The Cochlear Implant provides many individuals who receive no benefit from hearing aids the ability to hear. It requires the presence of a functioning auditory nerve for success. However, there are medical conditions that affect the auditory nerve, making the cochlear implant a less likely option to regain hearing. In the U.S., the auditory brainstem implant (ABI) may be an option. The ABI is implanted beyond the auditory nerve.
The most important FDA indications for its use in the U.S. are the diagnosis of neurofibromatosis type 2 (NF2) and be at least 12 years old. NF2 is a genetic condition in which affected individuals develop bilateral vestibular schwannomas (tumors) which, over time, lead to bilateral profound hearing loss. Over time the tumors may become life-threatening and require surgical removal. While an individual may, in some cases have usable hearing prior to surgery, the surgery usually results in profound hearing loss. The surgery involves risk, therefore, the ABI is implanted at the time of tumor removal.

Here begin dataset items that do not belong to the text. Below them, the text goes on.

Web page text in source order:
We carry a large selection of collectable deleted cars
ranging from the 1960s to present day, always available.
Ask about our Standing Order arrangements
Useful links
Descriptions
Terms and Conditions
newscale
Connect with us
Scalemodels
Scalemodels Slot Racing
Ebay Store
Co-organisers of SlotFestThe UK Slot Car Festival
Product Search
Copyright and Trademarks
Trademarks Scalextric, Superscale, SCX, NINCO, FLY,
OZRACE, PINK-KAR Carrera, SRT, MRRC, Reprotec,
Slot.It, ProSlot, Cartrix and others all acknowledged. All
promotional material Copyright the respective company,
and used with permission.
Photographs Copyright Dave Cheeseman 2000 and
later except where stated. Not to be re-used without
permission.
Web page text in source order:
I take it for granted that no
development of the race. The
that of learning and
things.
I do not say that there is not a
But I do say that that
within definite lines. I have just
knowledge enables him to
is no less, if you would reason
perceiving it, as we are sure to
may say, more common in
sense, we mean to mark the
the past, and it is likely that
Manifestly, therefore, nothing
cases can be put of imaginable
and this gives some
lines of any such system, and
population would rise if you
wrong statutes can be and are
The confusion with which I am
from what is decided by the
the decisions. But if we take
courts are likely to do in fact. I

The first Auditory Brainstem Implant was performed by Drs. William House and William Hitselberger at the House Ear Institute in Los Angeles, after removal of an acoustic neuroma in 1979. It consisted of a simple ball-type electrode. The first multichannel ABI was implanted in Europe by Drs. Roland Laszig and Peter Sollmann in 1992 and in 2000 the FDA approved the Nucleus multichannel ABI device for implantation in the U.S.

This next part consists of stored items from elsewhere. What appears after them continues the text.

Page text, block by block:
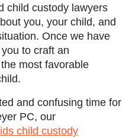
child custody lawyers
you, your child, and
Once we have
to craft an
most favorable
and confusing time for
PC, our
child custody

Although ABI recipients in general do not receive the same level of success as a cochlear implant recipient, some do well enough to follow conversations with visual cues and in some cases even the ability to use a telephone. The ABI is an option worth consideration for with neurofibromatosis type 2 who are contemplating surgery for tumor removal. The rehabilitation involved after the surgery can be slow and long term. Realistic expectations, a strong support group, and motivation are very important for the best possible outcome.